Berghoff Anna Sophie, Breckwoldt Michael Oliver, Riedemann Lars, Karimian-Jazi Kianush, Loew Sarah, Schlieter Franziska, Furtner Julia, Cinci Marc, Thomas Michael, Strowitzki Moritz J, Marmé Frederik, Michel Laura L, Schmidt Thomas, Jäger Dirk, Bendszus Martin, Preusser Matthias, Wick Wolfgang, Winkler Frank
Department of Medicine I, Medical University of Vienna, Vienna, Austria.
Comprehensive Cancer Center, Medical University of Vienna, Vienna, Austria.
Neurooncol Adv. 2020 Mar 16;2(1):vdaa038. doi: 10.1093/noajnl/vdaa038. eCollection 2020 Jan-Dec.
Salvage treatment for recurrent brain metastases (BM) of solid cancers is challenging due to the high symptomatic burden and the limited local treatment options.
Patients with recurrent BM with no option for further local therapies were retrospectively identified from BM databases. Bevacizumab-based treatment was initiated as a salvage treatment. Radiological imaging before and after bevacizumab-based treatment was reevaluated for treatment response using the Response Assessment in Neuro-Oncology (RANO) BM criteria.
Twenty-two patients (36.4% male) with recurrent BM from breast cancer (40.9%), colorectal cancer (31.8%), or lung cancer (27.3%) were identified. Previous BM-directed therapies were radiosurgery in 16/22 (72.7%) patients, whole-brain radiotherapy in 8/22 (36.4%), and neurosurgical resection in 11/22 (50.0%). Time since BM diagnosis to initiation of bevacizumab treatment was 16.5 months. Of 22 patients 14 (63.6%) received concurrent systemic therapies. Neurological symptom improvement could be achieved in 14/22 (63.6%) and stabilization in 6/22 (27.3%) patients, resulting in a clinical benefit in 20/22 (90.9%) patients. Steroids could be reduced or stopped in 15/22 (68.2%) patients. Rate of improvement on T1-weighted imaging was 15/19 (78.9%; median reduction: -26.0% ± 32.9) and 19/20 (95%; median reduction: -36.2% ± 22.2) on T2-weighted FLAIR imaging. According to RANO-BM best response was partial response in 7/19 (36.8%), stable disease in 9/19 (47.3%), and progressive disease in 3/19 (15.7%) patients. Median CNS-specific progression-free survival was 8 months and median overall survival after initiation of bevacizumab treatment was 17 months.
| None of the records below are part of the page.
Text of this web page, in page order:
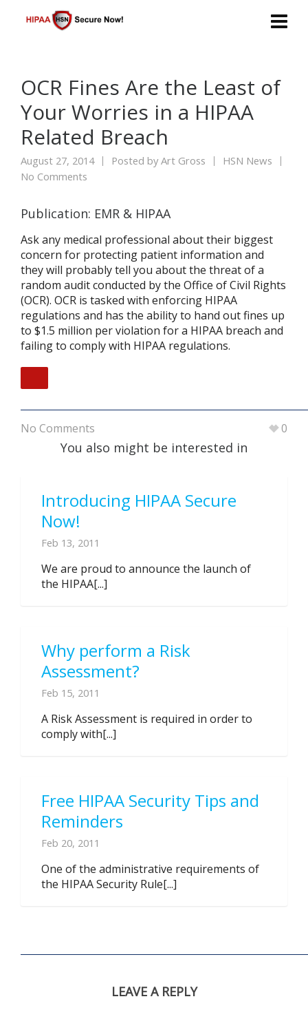
OCR Fines Are the Least of
Your Worries in a HIPAA
Related Breach
August 27, 2014 Posted byArt Gross
HSN News
No Comments
Publication: EMR & HIPAA
Ask any medical professional about their biggest
concern for protecting patient information and
they will probably tell you about the threat of a
random audit conducted by the Office of Civil Rights
(OCR). OCR is tasked with enforcing HIPAA
regulations and has the ability to hand out fines up
to $1.5 million per violation for a HIPAA breach and
failing to comply with HIPAA regulations.
No Comments 0
You also might be interested in
Introducing HIPAA Secure
Now!
Feb 13, 2011
We are proud to announce the launch of
the HIPAA[...]
Why perform a Risk
Assessment?
Feb 15, 2011
A Risk Assessment is required in order to
comply with[...]
Free HIPAA Security Tips and
Reminders
Feb 20, 2011
One of the administrative requirements of
the HIPAA Security Rule[...]
LEAVE A REPLY

Bevacizumab-based treatment had clinically relevant intracranial activity in the vast majority of patients suffering from recurrent, symptomatic BM. The data supports a prospective clinical trial of bevacizumab as a salvage treatment in BM.
实体癌复发性脑转移瘤(BM)的挽救性治疗具有挑战性,因为其症状负担重且局部治疗选择有限。
从BM数据库中回顾性识别出无法进行进一步局部治疗的复发性BM患者。以贝伐单抗为基础的治疗作为挽救性治疗开始。根据神经肿瘤学疗效评估(RANO)BM标准,对以贝伐单抗为基础的治疗前后的放射影像学检查重新评估治疗反应。
确定了22例复发性BM患者(男性占36.4%),其原发癌为乳腺癌(40.9%)、结直肠癌(31.8%)或肺癌(27.3%)。之前针对BM的治疗方法包括:16/22(72.7%)例患者接受了放射外科治疗,8/22(36.4%)例接受了全脑放疗,11/22(50.0%)例接受了神经外科切除术。从BM诊断到开始贝伐单抗治疗的时间为16.5个月。22例患者中有14例(63.6%)接受了同步全身治疗。14/22(63.6%)例患者的神经症状得到改善,6/22(27.3%)例患者病情稳定,20/22(90.9%)例患者获得临床获益。15/22(68.2%)例患者的类固醇药物可减量或停用。T1加权成像的改善率为15/19(78.9%;中位缩小率:-26.0%±32.9),T2加权液体衰减反转恢复(FLAIR)成像的改善率为19/20(95%;中位缩小率:-36.2%±22.2)。根据RANO-BM标准,最佳反应为部分缓解的患者有7/19(36.8%),疾病稳定的患者有9/19(47.3%),疾病进展的患者有3/19(15.7%)。中枢神经系统特异性无进展生存期的中位数为8个月,开始贝伐单抗治疗后的总生存期中位数为17个月。
对于绝大多数患有复发性、有症状BM的患者,以贝伐单抗为基础的治疗具有临床相关的颅内活性。这些数据支持开展一项关于贝伐单抗作为BM挽救性治疗的前瞻性临床试验。